This is an automated email from the ASF dual-hosted git repository.
agrove pushed a commit to branch master
in repository https://gitbox.apache.org/repos/asf/arrow-datafusion.git
The following commit(s) were added to refs/heads/master by this push:
new 371c240 Update Ballista to use new physical plan formatter utility
(#344)
371c240 is described below
commit 371c240821f5639c364abe3bfb95056e62e477cc
Author: Andy Grove <[email protected]>
AuthorDate: Wed May 19 09:52:23 2021 -0600
Update Ballista to use new physical plan formatter utility (#344)
---
ballista/rust/core/src/utils.rs | 95 ----------------------------
ballista/rust/executor/src/flight_service.rs | 6 +-
ballista/rust/scheduler/src/planner.rs | 5 +-
3 files changed, 5 insertions(+), 101 deletions(-)

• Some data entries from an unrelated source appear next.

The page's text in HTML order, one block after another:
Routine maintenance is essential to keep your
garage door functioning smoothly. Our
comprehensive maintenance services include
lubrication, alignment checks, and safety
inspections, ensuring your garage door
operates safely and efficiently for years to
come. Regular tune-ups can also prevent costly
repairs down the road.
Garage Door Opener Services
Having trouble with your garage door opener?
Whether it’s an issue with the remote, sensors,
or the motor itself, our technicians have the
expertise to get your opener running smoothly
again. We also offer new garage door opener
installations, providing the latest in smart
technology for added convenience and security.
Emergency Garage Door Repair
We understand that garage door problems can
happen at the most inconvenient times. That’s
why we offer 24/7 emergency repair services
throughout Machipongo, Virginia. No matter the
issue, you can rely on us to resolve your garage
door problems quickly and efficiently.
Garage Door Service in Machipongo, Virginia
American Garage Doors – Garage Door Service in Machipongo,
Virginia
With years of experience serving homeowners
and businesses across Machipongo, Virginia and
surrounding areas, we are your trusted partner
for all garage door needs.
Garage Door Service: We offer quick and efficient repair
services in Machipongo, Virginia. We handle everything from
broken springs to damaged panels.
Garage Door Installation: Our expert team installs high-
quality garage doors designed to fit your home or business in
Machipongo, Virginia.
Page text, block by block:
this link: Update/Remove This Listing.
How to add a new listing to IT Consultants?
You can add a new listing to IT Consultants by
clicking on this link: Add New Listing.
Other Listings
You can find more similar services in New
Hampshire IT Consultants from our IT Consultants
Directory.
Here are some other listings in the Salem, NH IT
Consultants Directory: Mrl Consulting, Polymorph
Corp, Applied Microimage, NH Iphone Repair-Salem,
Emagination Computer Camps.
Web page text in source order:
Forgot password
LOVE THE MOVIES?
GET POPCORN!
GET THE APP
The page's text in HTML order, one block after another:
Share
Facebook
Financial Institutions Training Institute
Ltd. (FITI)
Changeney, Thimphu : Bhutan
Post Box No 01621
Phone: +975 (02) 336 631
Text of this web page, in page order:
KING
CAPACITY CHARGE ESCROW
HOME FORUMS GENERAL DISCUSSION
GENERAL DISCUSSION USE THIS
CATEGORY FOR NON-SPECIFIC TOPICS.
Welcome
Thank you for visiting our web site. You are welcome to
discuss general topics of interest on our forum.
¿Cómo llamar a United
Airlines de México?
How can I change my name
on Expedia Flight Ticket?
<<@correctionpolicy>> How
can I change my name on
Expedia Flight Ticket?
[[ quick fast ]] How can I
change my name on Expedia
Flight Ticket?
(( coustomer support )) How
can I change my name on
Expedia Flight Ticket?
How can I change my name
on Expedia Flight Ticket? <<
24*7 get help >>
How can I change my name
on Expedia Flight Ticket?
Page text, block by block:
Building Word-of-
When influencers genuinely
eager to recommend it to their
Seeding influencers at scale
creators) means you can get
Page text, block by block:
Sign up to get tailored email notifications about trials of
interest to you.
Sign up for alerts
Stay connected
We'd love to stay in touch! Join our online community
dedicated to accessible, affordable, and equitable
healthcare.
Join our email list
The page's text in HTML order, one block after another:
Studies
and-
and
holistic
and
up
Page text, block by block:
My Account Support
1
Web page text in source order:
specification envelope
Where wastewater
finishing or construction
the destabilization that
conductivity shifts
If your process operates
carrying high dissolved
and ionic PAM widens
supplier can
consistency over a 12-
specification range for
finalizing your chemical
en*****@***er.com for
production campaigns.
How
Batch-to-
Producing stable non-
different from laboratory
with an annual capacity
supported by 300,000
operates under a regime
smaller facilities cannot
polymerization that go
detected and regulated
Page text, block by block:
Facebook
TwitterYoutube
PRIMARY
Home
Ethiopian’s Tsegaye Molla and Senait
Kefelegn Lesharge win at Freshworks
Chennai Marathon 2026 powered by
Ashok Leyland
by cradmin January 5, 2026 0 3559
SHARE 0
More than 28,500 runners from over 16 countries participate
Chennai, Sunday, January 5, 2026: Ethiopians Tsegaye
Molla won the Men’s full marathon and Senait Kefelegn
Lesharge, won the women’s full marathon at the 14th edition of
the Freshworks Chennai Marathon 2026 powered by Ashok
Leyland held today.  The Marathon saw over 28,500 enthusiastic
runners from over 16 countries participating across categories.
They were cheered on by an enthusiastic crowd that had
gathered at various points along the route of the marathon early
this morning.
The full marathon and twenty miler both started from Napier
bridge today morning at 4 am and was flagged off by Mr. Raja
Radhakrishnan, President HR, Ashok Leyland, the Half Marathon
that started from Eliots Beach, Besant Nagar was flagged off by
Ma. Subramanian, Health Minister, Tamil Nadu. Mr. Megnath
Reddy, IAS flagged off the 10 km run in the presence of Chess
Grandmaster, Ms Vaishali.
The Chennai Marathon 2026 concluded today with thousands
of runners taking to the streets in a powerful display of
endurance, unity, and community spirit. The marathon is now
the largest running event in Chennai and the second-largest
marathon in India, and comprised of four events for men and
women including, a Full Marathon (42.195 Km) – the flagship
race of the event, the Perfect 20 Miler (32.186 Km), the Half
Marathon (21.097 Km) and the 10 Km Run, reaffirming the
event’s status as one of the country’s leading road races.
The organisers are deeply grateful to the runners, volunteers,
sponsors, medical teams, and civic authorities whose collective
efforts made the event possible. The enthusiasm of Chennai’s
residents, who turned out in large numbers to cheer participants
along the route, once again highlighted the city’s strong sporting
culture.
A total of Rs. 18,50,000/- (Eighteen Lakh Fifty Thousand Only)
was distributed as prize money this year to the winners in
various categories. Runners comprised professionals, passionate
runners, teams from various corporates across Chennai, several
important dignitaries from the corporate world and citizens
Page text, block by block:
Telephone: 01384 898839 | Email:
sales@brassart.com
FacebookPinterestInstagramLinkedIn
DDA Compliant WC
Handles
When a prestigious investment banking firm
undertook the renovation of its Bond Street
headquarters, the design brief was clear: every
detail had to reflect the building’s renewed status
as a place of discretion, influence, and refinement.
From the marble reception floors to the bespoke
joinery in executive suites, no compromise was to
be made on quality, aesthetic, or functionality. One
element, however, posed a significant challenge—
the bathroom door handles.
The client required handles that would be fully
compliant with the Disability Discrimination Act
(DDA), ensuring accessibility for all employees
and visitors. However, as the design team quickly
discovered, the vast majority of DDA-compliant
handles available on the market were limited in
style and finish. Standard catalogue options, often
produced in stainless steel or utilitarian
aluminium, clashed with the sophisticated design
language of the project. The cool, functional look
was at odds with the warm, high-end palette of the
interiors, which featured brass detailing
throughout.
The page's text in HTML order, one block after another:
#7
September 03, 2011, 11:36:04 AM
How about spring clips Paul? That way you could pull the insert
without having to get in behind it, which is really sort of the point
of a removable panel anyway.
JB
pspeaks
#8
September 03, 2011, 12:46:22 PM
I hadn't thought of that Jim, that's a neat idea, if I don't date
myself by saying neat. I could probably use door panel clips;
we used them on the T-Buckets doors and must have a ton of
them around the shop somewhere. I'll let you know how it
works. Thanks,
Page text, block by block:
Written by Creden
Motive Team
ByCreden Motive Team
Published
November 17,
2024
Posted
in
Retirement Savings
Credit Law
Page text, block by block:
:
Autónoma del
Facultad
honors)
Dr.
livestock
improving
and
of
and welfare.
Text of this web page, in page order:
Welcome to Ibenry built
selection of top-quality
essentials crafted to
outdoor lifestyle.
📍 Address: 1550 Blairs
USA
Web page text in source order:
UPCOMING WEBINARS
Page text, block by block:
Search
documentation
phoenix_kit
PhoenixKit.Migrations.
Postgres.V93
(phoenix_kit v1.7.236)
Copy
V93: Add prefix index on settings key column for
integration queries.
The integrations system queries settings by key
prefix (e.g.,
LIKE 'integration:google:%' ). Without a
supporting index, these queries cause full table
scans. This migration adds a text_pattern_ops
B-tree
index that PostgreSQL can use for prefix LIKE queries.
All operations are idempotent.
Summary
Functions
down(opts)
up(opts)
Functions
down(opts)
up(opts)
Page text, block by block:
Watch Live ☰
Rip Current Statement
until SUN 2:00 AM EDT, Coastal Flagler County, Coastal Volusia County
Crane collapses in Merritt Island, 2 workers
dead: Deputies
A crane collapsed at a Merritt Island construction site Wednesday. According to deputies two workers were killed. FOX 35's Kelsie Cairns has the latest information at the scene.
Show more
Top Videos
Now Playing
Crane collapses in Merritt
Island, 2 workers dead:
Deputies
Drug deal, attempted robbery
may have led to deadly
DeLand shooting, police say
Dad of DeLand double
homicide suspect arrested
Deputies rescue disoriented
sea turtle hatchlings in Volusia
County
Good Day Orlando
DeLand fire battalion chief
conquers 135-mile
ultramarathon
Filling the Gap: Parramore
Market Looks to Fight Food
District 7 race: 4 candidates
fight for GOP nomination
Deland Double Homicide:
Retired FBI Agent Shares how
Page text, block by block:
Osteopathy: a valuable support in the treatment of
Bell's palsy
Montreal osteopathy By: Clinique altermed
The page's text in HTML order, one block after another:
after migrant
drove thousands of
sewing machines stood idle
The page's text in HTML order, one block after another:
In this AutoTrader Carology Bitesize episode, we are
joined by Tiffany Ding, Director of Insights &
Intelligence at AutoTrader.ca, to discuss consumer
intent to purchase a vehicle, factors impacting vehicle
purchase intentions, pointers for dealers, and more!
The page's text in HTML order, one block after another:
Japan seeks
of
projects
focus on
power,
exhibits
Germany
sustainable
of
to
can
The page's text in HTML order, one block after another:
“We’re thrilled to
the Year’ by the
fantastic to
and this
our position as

diff --git a/ballista/rust/core/src/utils.rs b/ballista/rust/core/src/utils.rs
index 55541d5..dc570f8 100644
--- a/ballista/rust/core/src/utils.rs
+++ b/ballista/rust/core/src/utils.rs
@@ -102,101 +102,6 @@ pub async fn collect_stream(
Ok(batches)
}
-pub fn format_plan(plan: &dyn ExecutionPlan, indent: usize) -> Result<String> {
- let operator_str =
- if let Some(exec) = plan.as_any().downcast_ref::<HashAggregateExec>() {
- format!(
- "HashAggregateExec: groupBy={:?}, aggrExpr={:?}",
- exec.group_expr()
- .iter()
- .map(|e| format_expr(e.0.as_ref()))
- .collect::<Vec<String>>(),
- exec.aggr_expr()
- .iter()
- .map(|e| format_agg_expr(e.as_ref()))
- .collect::<Result<Vec<String>>>()?
- )
- } else if let Some(exec) =
plan.as_any().downcast_ref::<HashJoinExec>() {
- format!(
- "HashJoinExec: joinType={:?}, on={:?}",
- exec.join_type(),
- exec.on()
- )
- } else if let Some(exec) = plan.as_any().downcast_ref::<ParquetExec>()
{
- let mut num_files = 0;
- for part in exec.partitions() {
- num_files += part.filenames().len();
- }
- format!(
- "ParquetExec: partitions={}, files={}",
- exec.partitions().len(),
- num_files
- )
- } else if let Some(exec) = plan.as_any().downcast_ref::<CsvExec>() {
- format!(
- "CsvExec: {}; partitions={}",
- &exec.path(),
- exec.output_partitioning().partition_count()
- )
- } else if let Some(exec) = plan.as_any().downcast_ref::<FilterExec>() {
- format!("FilterExec: {}", format_expr(exec.predicate().as_ref()))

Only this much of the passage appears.